Define complete subset of similarity measures

Climate-Data-Science / Climate-Similarity-Metrics

Which similarity metrics are the most helpful to understand climate

0 stars 2 forks source link

Define complete subset of similarity measures #21

Closed pierretoussing closed 4 years ago

pierretoussing commented 4 years ago

Which similarity measures should be used in order to cover all the problems we want to solve and all the properties similarity measures can have?

[x] Read the section about similarity measures in this paper and inspect if their categorization makes sense for our project.
[x] Define all the problems we want to solve with different similarity measures: Different value ranges, negative values, different value distributions, inverted value ranges,...
[x] Add value ranges to similarity measures summary
[x] Define a complete subset of similarity measures

pierretoussing commented 4 years ago

@pawelbielski I read the section in the paper linked above and I think we should stick with our idea of defining the problems and then select a subset of similarity measures which cover all this problems.
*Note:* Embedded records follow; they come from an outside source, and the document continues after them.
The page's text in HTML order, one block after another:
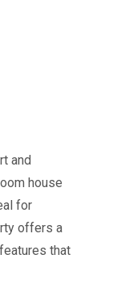
and
house
for
offers a
that
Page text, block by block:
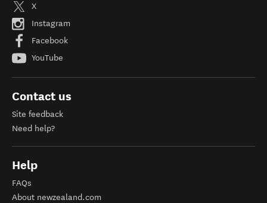
X
Instagram
Facebook
YouTube
Contact us
Site feedback
Need help?
Help
FAQs
About newzealand.com
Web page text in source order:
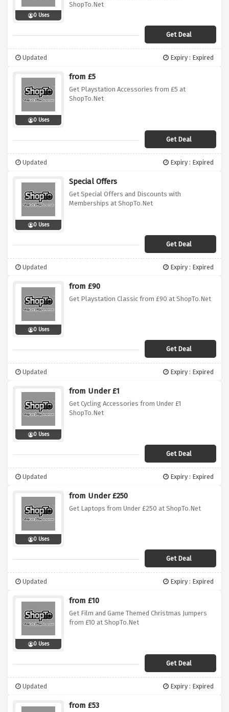
0 Uses
ShopTo.Net
Get Deal
Updated Expiry : Expired
0 Uses
from £5
Get Playstation Accessories from £5 at
ShopTo.Net
Get Deal
Updated Expiry : Expired
0 Uses
Special Offers
Get Special Offers and Discounts with
Memberships at ShopTo.Net
Get Deal
Updated Expiry : Expired
0 Uses
from £90
Get Playstation Classic from £90 at ShopTo.Net
Get Deal
Updated Expiry : Expired
0 Uses
from Under £1
Get Cycling Accessories from Under £1
ShopTo.Net
Get Deal
Updated Expiry : Expired
0 Uses
from Under £250
Get Laptops from Under £250 at ShopTo.Net
Get Deal
Updated Expiry : Expired
0 Uses
from £10
Get Film and Game Themed Christmas Jumpers
from £10 at ShopTo.Net
Get Deal
Updated Expiry : Expired
from £53
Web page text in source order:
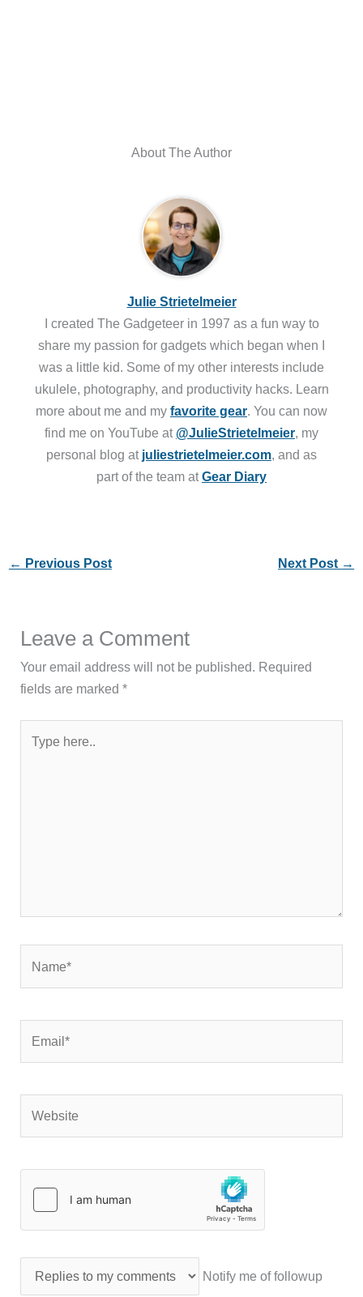
About The Author
Julie Strietelmeier
I created The Gadgeteer in 1997 as a fun way to
share my passion for gadgets which began when I
was a little kid. Some of my other interests include
ukulele, photography, and productivity hacks. Learn
more about me and my favorite gear. You can now
find me on YouTube at @JulieStrietelmeier, my
personal blog at juliestrietelmeier.com, and as
part of the team atGear Diary
← Previous Post Next Post →
Leave a Comment
Your email address will not be published. Required
fields are marked*
here..
Notify me of followup
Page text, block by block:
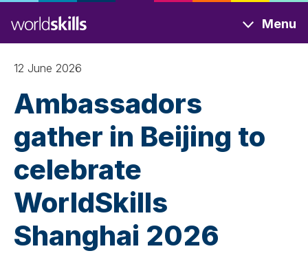
to
main
content
Menu
12 June 2026
Ambassadors
gather in Beijing to
celebrate
WorldSkills
Shanghai 2026
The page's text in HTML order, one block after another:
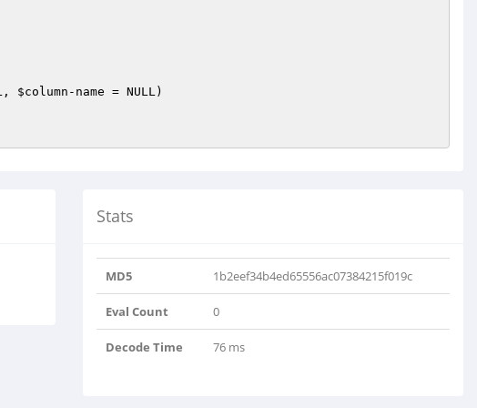
$column -name = NULL)
Stats
MD5 1b2eef34b4ed65556ac07384215f019c
Eval Count 0
Decode Time 76 ms
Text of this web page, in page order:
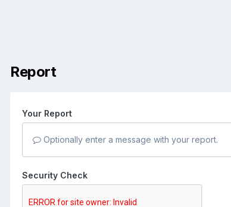
Report
Your Report
Optionally enter a message with your report.
Security Check
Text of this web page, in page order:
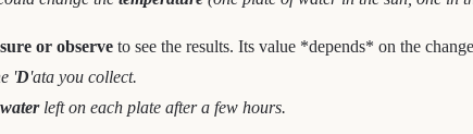
or observe to see the results. Its value *depends* on the
'D'ata you collect.
left on each plate after a few hours.
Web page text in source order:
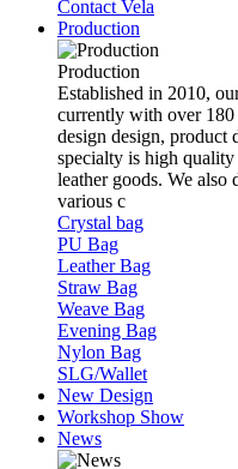
Contact Vela
Production
Production
Established in 2010,
currently with over 180
design design, product
specialty is high quality
leather goods. We also
various c
Crystal bag
PU Bag
Leather Bag
Straw Bag
Weave Bag
Evening Bag
Nylon Bag
SLG/Wallet
New Design
Workshop Show
News
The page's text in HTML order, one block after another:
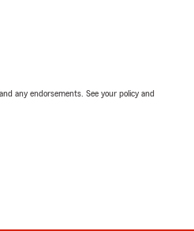
any endorsements. See your policy and
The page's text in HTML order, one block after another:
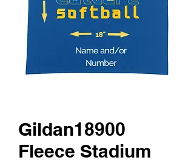
Gildan18900
Fleece Stadium
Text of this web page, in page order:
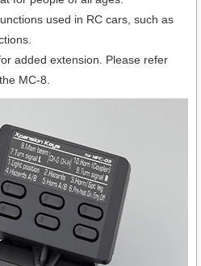
used in RC cars, such as
added extension. Please refer
MC-8.
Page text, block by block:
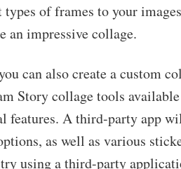
of frames to your
an impressive collage.
can also create a custom
Story collage tools
features. A third-party app
as well as various
using a third-party
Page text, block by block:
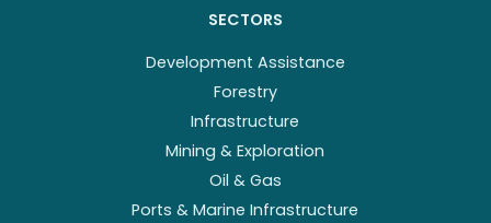
SECTORS
Development Assistance
Forestry
Infrastructure
Mining & Exploration
Oil & Gas
Ports & Marine Infrastructure
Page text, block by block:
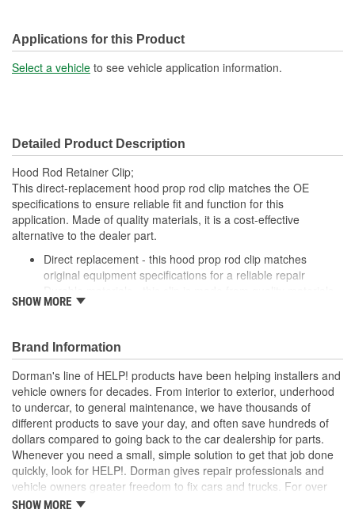
Applications for this Product
Select a vehicle to see vehicle application information.
Detailed Product Description
Hood Rod Retainer Clip;
This direct-replacement hood prop rod clip matches the OE
specifications to ensure reliable fit and function for this
application. Made of quality materials, it is a cost-effective
alternative to the dealer part.
Direct replacement - this hood prop rod clip matches
original equipment specifications for a reliable repair
for a long service life
quality at lower cost than a dealer replacement
Confirmed fit - this clip has been verified to fit and function
for this application
; Dorman offers a line of Hood Prop Rod Retainers for a range of
applications. All Dorman's Hood Prop Rod Retainers are
constructed from high-quality materials for a long service life..
SHOW MORE
Brand Information
Dorman's line of HELP! products have been helping installers and
vehicle owners for decades. From interior to exterior, underhood
to undercar, to general maintenance, we have thousands of
different products to save your day, and often save hundreds of
dollars compared to going back to the car dealership for parts.
Whenever you need a small, simple solution to get that job done
quickly, look for HELP!. Dorman gives repair professionals and
vehicle owners greater freedom to fix cars and trucks. For over
100 years, we have been driving new solutions for the automotive
SHOW MORE
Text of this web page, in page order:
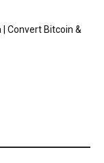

This would allow us to be sure we are "complete", because we want to propose a solution for this problems And the modular framework will allow others to implement any other similarity measure that can have this problems.

pierretoussing commented 4 years ago

Problems of different similarity measures:

Negative values (i.e. Pearson's Correlation)
Different value distributions (i.e. Mutual Information)
Different value ranges (i.e. Manhattan Distance/Euclidean Distance)
Inverted value ranges (i.e. Transfer Entropy)

pawelbielski commented 4 years ago

@pierretoussing I agree, that we should start with these 4 problems that similarity measures different than Pearson have. Then for every of the defined problems we give an example measure, and propose solution/solutions.